On February 21, 2019, Energy Focus, Inc. (the “Company”) entered into an agreement (the “Agreement”) with the investor group comprised of Gina Huang, Brilliant Start Enterprise, Inc., Jag International, Ltd., Jiangang Luo, Cleantech Global Ltd., James Tu, 5 Elements Global Fund L.P., Communal International, Ltd., Yeh-Mei Hui Cheng, and 5 Elements Energy Efficiency Limited, which holds a 17.6% ownership position in the Company (the “Investor Group”), providing for the appointment of two new independent directors to the Board of Directors (the “Board”). The new independent directors, Jennifer Y. Cheng and Geraldine McManus, were proposed by the Investor Group and approved by the Board and will join the six currently serving directors. Ms. Cheng and Ms. McManus will also serve as members of the Nominating and Corporate Governance Committee of the Board. Ms. Cheng is the daughter of Yeh-Mei Hui Cheng.
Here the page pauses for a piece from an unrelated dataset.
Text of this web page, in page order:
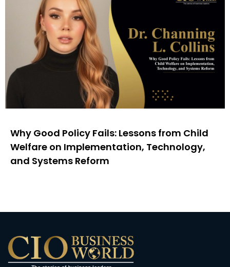
Why Good Policy Fails: Lessons from Child
Welfare on Implementation, Technology,
and Systems Reform

Under the Agreement, the Company agreed to (i) increase the size of the Board by one member; (ii) appoint Ms. Cheng and Ms. McManus to the Board for the term ending at the annual meeting of stockholders to be held in 2019 (the “2019 Annual Meeting”) and nominate Ms. Cheng and Ms. McManus for election as director to the Board at the 2019 Annual Meeting; (iii) recommend that the Company’s shareholders vote in favor of the election of Ms. Cheng and Ms. McManus; and (iv) solicit proxies for the election of Ms. Cheng and Ms. McManus at the 2019 Annual Meeting.

The Investor Group agreed to comply with customary standstill provisions and the parties agreed to customary non-disparagement provisions. These provisions terminate on the earlier of (i) sixty calendar days prior to the start of the Company’s advance notice period for the nomination of directors for election at the 2020 annual meeting of stockholders under the Company’s bylaws and (ii) the occurrence of a Termination Event (as such term is defined in the Agreement). In addition, the parties agreed to the release and discharge of certain claims. The Agreement will terminate on the date of 2020 annual meeting of stockholders.

The above summary is qualified in its entirety by reference to the full text of the Agreement, a copy of which is filed as Exhibit 10.1 to this Current Report on Form 8-K and incorporated herein by reference.

Item 5.02. Departure of Directors or Certain Officers; Election of Directors; Appointment of Certain Officers; Compensatory Arrangements of Certain Officers.

The information set forth above under Item 1.01 is incorporated by reference under this Item 5.02.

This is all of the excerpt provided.